Potter stopped pacing and stared at him. "You don't sound very worried."
"Worry is an inefficient use of mental energy," Kaelen replied. "It does not alter the outcome."
Before Potter could respond, the door opened. McGonagall returned, but she was not alone. Behind her, his sallow face set in its usual sneer, was Professor Snape.
And he was looking directly at Kaelen.
"Stay here, Potter," McGonagall commanded. She then turned to Snape. "Severus. A word. About your first-year."
She led Snape just outside the classroom door, leaving it slightly ajar. Potter was too wrapped up in his own fear to notice, but Kaelen's hearing was sharp. He remained perfectly still, listening.
"What is it, Minerva?" Snape's voice was a low drawl. "Has he been turning the Gryffindors into newts? I might have to award him points for that."

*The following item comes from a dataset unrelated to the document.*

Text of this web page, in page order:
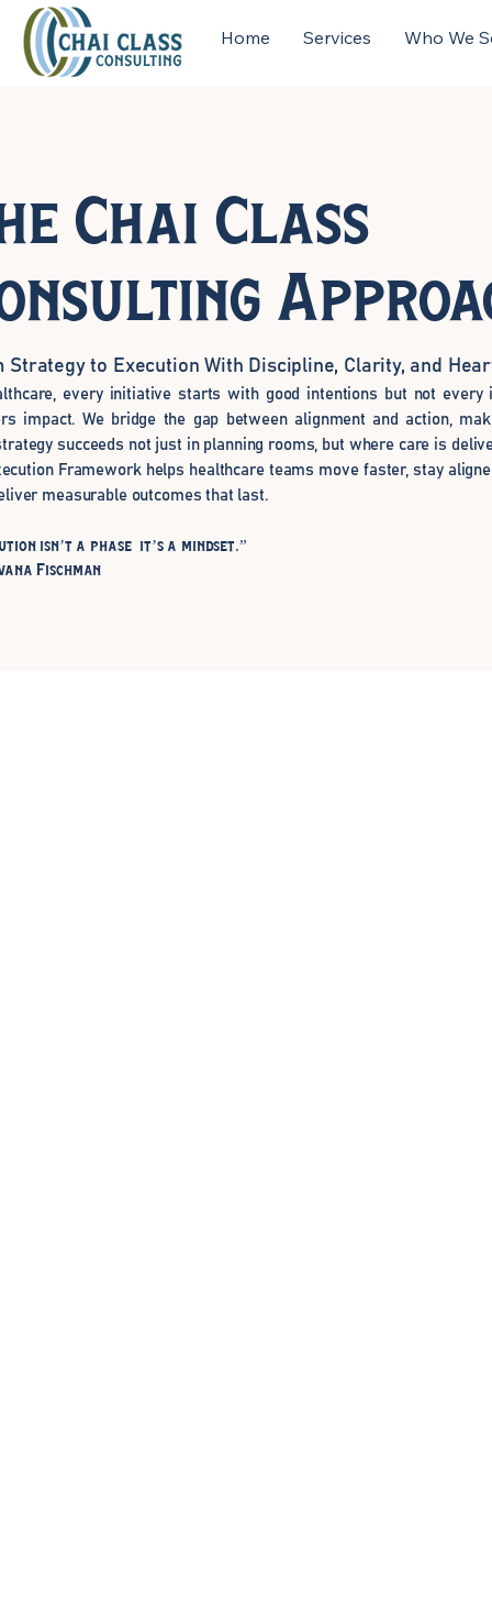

"This is not a laughing matter, Severus," McGonagall's voice was hushed but urgent. "It's his control. His influence. He just dismantled Draco Malfoy with nothing but a few sentences. He didn't break a single rule, but he commanded the entire situation. The other students are already beginning to orbit him."
There was a pause.
"And?" Snape asked. "He is a Slytherin. Cunning and leadership are traits we value."
"It's more than that," McGonagall insisted. "It's… cold. Dumbledore felt it during the Sorting. He warned me to watch the boy. He said there is a wall in his mind unlike anything he has ever encountered. And just now, on the lawn… it was like watching a wolf pretending to be a shepherd's dog."
A longer silence followed. When Snape finally spoke, his voice had lost its mocking tone. It was flat, and laced with a chilling seriousness Kaelen had not heard before.
"I know," Snape said softly. "I have felt it too. The boy is not just a gifted student. He is a fortress. And I have a very, very bad feeling about what he is hiding inside it."